Beverley - A One Woman Show | TimeOut review
Beverley - Tristan Bates Theatre (Fringe)
Although its described on the flyer as a 'one-woman oddity', Natasha Langridge's pert monologue isn't that unusual. Like many other plays about women, it depicts a twentysomething longing for love, respect and a wonderful kitchen, who inevitably dates the wrong boy and suffers disproportionately for it.
Where it does differ from the average feminist play is in lewd detail. 'Beverley' is about as close to pornography as theatre am get without breaking any obscenity laws.
It opens with Beverley fantasising about being the only girl in a room full of ogling, horny men; over the next 50 minutes we're taken through the procedure of her Saturday Wank Morning, given an alarmingly precise description of the state of her boyfriend's penis and treated to a hilarious blind date story involving porn films. Langridge's sense of humour is scabrous, acerbic and unrelenting, and her grittily realistic attitude to love and sex is refreshingly removed from the absurd slop that passes for women's erotic fiction.
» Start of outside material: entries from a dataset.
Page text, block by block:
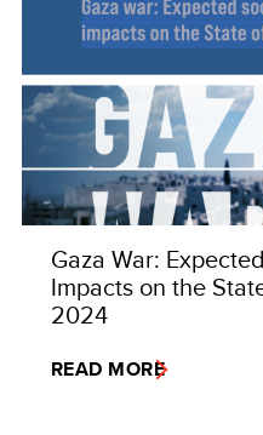
Gaza War:
Impacts on the
2024
READ MORE
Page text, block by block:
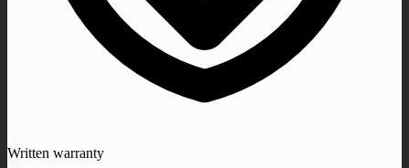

Not that she isn't prone to a spot of Barbara Cartland-style romance — Beverley's longings for a man to share her life and thoughts with, and for a lover with whom sex is all 'starlight and thunderbolts', are a little too indulgent to be completely convincing. However. Valerie Frances plays the part with gusto and such self-possession that you almost feel as though you're entering this woman's psyche. Add perfect comic timing and a wonderful set of expressions to convey her horror at the absurdities of men and you have an eminently watchable performance of a sharp play.